RECORDS FOR THIS EXERCISE below:

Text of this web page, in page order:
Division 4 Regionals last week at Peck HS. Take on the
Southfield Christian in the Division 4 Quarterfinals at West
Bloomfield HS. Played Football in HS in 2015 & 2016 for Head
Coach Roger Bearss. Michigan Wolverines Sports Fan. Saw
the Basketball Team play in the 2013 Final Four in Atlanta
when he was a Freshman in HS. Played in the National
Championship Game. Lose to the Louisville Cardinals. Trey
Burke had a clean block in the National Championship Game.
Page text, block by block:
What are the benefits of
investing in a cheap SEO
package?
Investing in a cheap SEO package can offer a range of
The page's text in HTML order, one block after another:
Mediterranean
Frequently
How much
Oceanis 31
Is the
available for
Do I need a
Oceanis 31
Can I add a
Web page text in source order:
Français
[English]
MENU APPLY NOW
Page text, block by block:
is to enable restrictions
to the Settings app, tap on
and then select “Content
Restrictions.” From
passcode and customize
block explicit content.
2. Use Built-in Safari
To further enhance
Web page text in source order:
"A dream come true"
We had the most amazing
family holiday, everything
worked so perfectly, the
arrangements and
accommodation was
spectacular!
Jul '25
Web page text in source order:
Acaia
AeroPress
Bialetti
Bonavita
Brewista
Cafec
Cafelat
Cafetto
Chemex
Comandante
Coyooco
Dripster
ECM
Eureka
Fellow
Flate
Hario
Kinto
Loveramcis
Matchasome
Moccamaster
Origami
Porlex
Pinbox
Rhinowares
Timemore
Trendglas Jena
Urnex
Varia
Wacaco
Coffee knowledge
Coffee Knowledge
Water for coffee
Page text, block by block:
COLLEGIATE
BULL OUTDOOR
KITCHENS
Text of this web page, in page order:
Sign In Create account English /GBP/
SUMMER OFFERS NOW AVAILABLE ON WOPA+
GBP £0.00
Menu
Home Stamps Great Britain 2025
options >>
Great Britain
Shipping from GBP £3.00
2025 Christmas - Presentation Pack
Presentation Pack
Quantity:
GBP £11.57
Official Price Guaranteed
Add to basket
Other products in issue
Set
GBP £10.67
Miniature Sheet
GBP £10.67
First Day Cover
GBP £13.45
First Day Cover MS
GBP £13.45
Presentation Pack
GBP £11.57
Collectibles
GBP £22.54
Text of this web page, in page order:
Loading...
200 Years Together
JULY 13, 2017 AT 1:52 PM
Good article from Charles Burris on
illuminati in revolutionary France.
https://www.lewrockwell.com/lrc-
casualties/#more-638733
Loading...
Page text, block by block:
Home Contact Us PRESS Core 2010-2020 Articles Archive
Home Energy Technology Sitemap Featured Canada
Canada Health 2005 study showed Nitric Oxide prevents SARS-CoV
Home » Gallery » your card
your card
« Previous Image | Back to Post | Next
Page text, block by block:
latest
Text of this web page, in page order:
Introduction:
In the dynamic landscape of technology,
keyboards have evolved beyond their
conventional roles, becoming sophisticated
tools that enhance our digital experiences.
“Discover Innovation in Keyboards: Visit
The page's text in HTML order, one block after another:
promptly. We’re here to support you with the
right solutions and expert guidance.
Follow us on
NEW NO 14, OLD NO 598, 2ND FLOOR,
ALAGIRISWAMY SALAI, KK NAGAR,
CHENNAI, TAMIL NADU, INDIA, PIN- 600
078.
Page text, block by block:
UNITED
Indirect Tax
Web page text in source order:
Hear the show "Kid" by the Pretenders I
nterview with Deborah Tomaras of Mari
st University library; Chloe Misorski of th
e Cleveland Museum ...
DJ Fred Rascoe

End of RECORDS FOR THIS EXERCISE.

Transcribe the full listing exactly, omitting nothing.

Text of this web page, in page order:
Division 4 Regionals last week at Peck HS. Take on the
Southfield Christian in the Division 4 Quarterfinals at West
Bloomfield HS. Played Football in HS in 2015 & 2016 for Head
Coach Roger Bearss. Michigan Wolverines Sports Fan. Saw
the Basketball Team play in the 2013 Final Four in Atlanta
when he was a Freshman in HS. Played in the National
Championship Game. Lose to the Louisville Cardinals. Trey
Burke had a clean block in the National Championship Game.
Page text, block by block:
What are the benefits of
investing in a cheap SEO
package?
Investing in a cheap SEO package can offer a range of
The page's text in HTML order, one block after another:
Mediterranean
Frequently
How much
Oceanis 31
Is the
available for
Do I need a
Oceanis 31
Can I add a
Web page text in source order:
Français
[English]
MENU APPLY NOW
Page text, block by block:
is to enable restrictions
to the Settings app, tap on
and then select “Content
Restrictions.” From
passcode and customize
block explicit content.
2. Use Built-in Safari
To further enhance
Web page text in source order:
"A dream come true"
We had the most amazing
family holiday, everything
worked so perfectly, the
arrangements and
accommodation was
spectacular!
Jul '25
Web page text in source order:
Acaia
AeroPress
Bialetti
Bonavita
Brewista
Cafec
Cafelat
Cafetto
Chemex
Comandante
Coyooco
Dripster
ECM
Eureka
Fellow
Flate
Hario
Kinto
Loveramcis
Matchasome
Moccamaster
Origami
Porlex
Pinbox
Rhinowares
Timemore
Trendglas Jena
Urnex
Varia
Wacaco
Coffee knowledge
Coffee Knowledge
Water for coffee
Page text, block by block:
COLLEGIATE
BULL OUTDOOR
KITCHENS
Text of this web page, in page order:
Sign In Create account English /GBP/
SUMMER OFFERS NOW AVAILABLE ON WOPA+
GBP £0.00
Menu
Home Stamps Great Britain 2025
options >>
Great Britain
Shipping from GBP £3.00
2025 Christmas - Presentation Pack
Presentation Pack
Quantity:
GBP £11.57
Official Price Guaranteed
Add to basket
Other products in issue
Set
GBP £10.67
Miniature Sheet
GBP £10.67
First Day Cover
GBP £13.45
First Day Cover MS
GBP £13.45
Presentation Pack
GBP £11.57
Collectibles
GBP £22.54
Text of this web page, in page order:
Loading...
200 Years Together
JULY 13, 2017 AT 1:52 PM
Good article from Charles Burris on
illuminati in revolutionary France.
https://www.lewrockwell.com/lrc-
casualties/#more-638733
Loading...
Page text, block by block:
Home Contact Us PRESS Core 2010-2020 Articles Archive
Home Energy Technology Sitemap Featured Canada
Canada Health 2005 study showed Nitric Oxide prevents SARS-CoV
Home » Gallery » your card
your card
« Previous Image | Back to Post | Next
Page text, block by block:
latest
Text of this web page, in page order:
Introduction:
In the dynamic landscape of technology,
keyboards have evolved beyond their
conventional roles, becoming sophisticated
tools that enhance our digital experiences.
“Discover Innovation in Keyboards: Visit
The page's text in HTML order, one block after another:
promptly. We’re here to support you with the
right solutions and expert guidance.
Follow us on
NEW NO 14, OLD NO 598, 2ND FLOOR,
ALAGIRISWAMY SALAI, KK NAGAR,
CHENNAI, TAMIL NADU, INDIA, PIN- 600
078.
Page text, block by block:
UNITED
Indirect Tax
Web page text in source order:
Hear the show "Kid" by the Pretenders I
nterview with Deborah Tomaras of Mari
st University library; Chloe Misorski of th
e Cleveland Museum ...
DJ Fred Rascoe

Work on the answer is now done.